(AVAILABLE DATA)

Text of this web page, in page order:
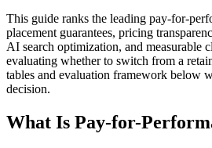
This guide ranks the leading pay-for-
placement guarantees, pricing
AI search optimization, and measurable
evaluating whether to switch from a
tables and evaluation framework below
decision.
What Is Pay-for-
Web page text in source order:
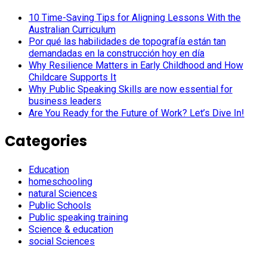
10 Time-Saving Tips for Aligning Lessons With the
Australian Curriculum
Por qué las habilidades de topografía están tan
demandadas en la construcción hoy en día
Why Resilience Matters in Early Childhood and How
Childcare Supports It
Why Public Speaking Skills are now essential for
business leaders
Are You Ready for the Future of Work? Let’s Dive In!
Categories
Education
homeschooling
natural Sciences
Public Schools
Public speaking training
Science & education
social Sciences
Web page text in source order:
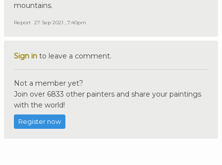
mountains.
Report 27 Sep 2021 , 7:40pm
Sign in to leave a comment.
Not a member yet?
Join over 6833 other painters and share your paintings
with the world!
Register now
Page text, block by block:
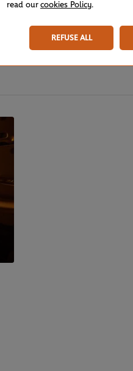
read our cookies Policy.
REFUSE ALL
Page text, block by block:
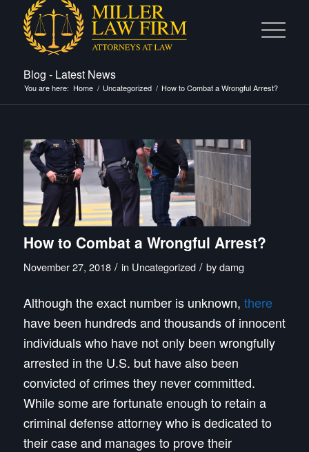
Blog - Latest News
You are here: Home / Uncategorized / How to Combat a Wrongful Arrest?
How to Combat a Wrongful Arrest?
November 27, 2018 / in Uncategorized / bydamg
Although theexactnumber is unknown, there
have been hundreds and thousands of innocent
individuals who have not only been wrongfully
arrested in the U.S. but have also been
convicted of crimes they never committed.
While some are fortunate enough to retain a
criminal defense attorney who is dedicated to
their case and manages to prove their
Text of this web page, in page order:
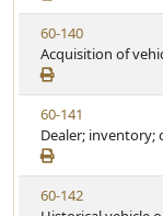
t
e
S
t
a
t
u
t
e
V
i
e
w
S
t
a
t
u
60-140
Acquisition of
V
i
e
w
S
60-141
Dealer; inventory;
V
60-142
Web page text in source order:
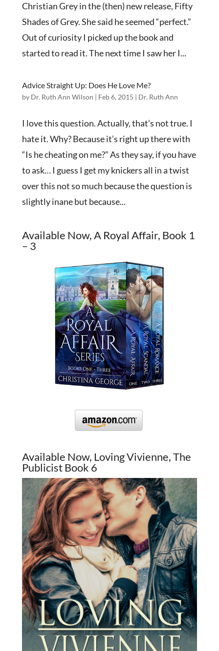
Christian Grey in the (then) new release, Fifty
Shades of Grey. She said he seemed “perfect.”
Out of curiosity I picked up the book and
started to read it. The next time I saw her I...
Advice Straight Up: Does He Love Me?
by Dr. Ruth Ann Wilson | Feb 6, 2015 | Dr. Ruth Ann
I love this question. Actually, that’s not true. I
hate it. Why? Because it’s right up there with
“Is he cheating on me?” As they say, if you have
to ask… I guess I get my knickers all in a twist
over this not so much because the question is
slightly inane but because...
Available Now, A Royal Affair, Book 1
– 3
Available Now, Loving Vivienne, The
Publicist Book 6
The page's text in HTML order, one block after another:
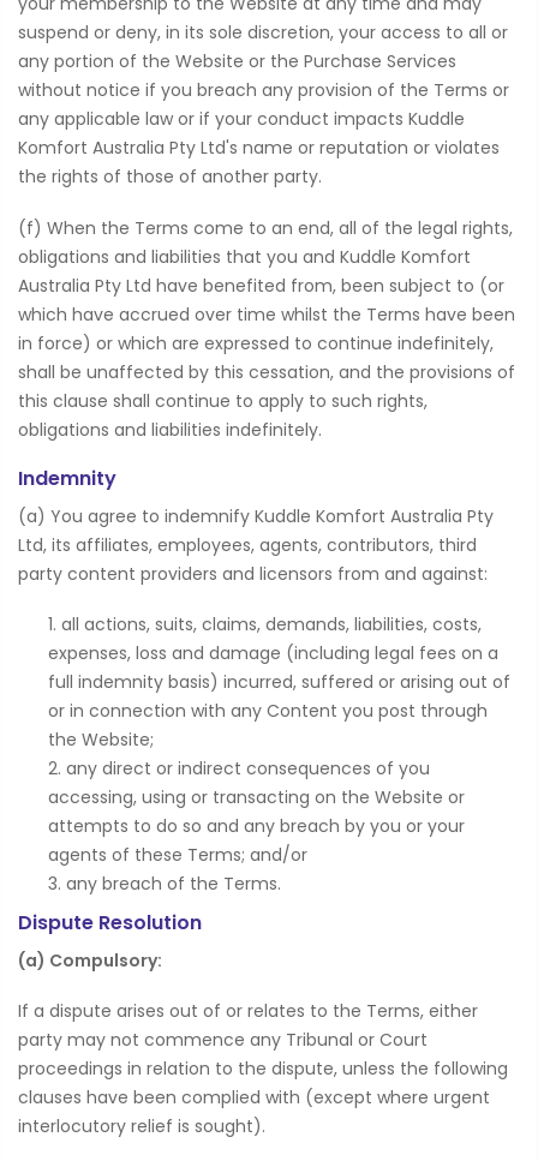
suspend or deny, in its sole discretion, your access to all or
any portion of the Website or the Purchase Services
without notice if you breach any provision of the Terms or
any applicable law or if your conduct impacts Kuddle
Komfort Australia Pty Ltd's name or reputation or violates
the rights of those of another party.
(f) When the Terms come to an end, all of the legal rights,
obligations and liabilities that you and Kuddle Komfort
Australia Pty Ltd have benefited from, been subject to (or
which have accrued over time whilst the Terms have been
in force) or which are expressed to continue indefinitely,
shall be unaffected by this cessation, and the provisions of
this clause shall continue to apply to such rights,
obligations and liabilities indefinitely.
Indemnity
(a) You agree to indemnify Kuddle Komfort Australia Pty
Ltd, its affiliates, employees, agents, contributors, third
party content providers and licensors from and against:
all actions, suits, claims, demands, liabilities, costs,
expenses, loss and damage (including legal fees on a
full indemnity basis) incurred, suffered or arising out of
or in connection with any Content you post through
the Website;
any direct or indirect consequences of you
accessing, using or transacting on the Website or
attempts to do so and any breach by you or your
agents of these Terms; and/or
any breach of the Terms.
Dispute Resolution
(a) Compulsory:
If a dispute arises out of or relates to the Terms, either
party may not commence any Tribunal or Court
proceedings in relation to the dispute, unless the following
clauses have been complied with (except where urgent
interlocutory relief is sought).

(End AVAILABLE DATA)

Could you reproduce, exactly, every line above from the line with "obligations and liabilities that" to the line with "proceedings in relation", and no other line? Both ends count.

EXERCISE ANSWER:
obligations and liabilities that you and Kuddle Komfort
Australia Pty Ltd have benefited from, been subject to (or
which have accrued over time whilst the Terms have been
in force) or which are expressed to continue indefinitely,
shall be unaffected by this cessation, and the provisions of
this clause shall continue to apply to such rights,
obligations and liabilities indefinitely.
Indemnity
(a) You agree to indemnify Kuddle Komfort Australia Pty
Ltd, its affiliates, employees, agents, contributors, third
party content providers and licensors from and against:
all actions, suits, claims, demands, liabilities, costs,
expenses, loss and damage (including legal fees on a
full indemnity basis) incurred, suffered or arising out of
or in connection with any Content you post through
the Website;
any direct or indirect consequences of you
accessing, using or transacting on the Website or
attempts to do so and any breach by you or your
agents of these Terms; and/or
any breach of the Terms.
Dispute Resolution
(a) Compulsory:
If a dispute arises out of or relates to the Terms, either
party may not commence any Tribunal or Court
proceedings in relation to the dispute, unless the following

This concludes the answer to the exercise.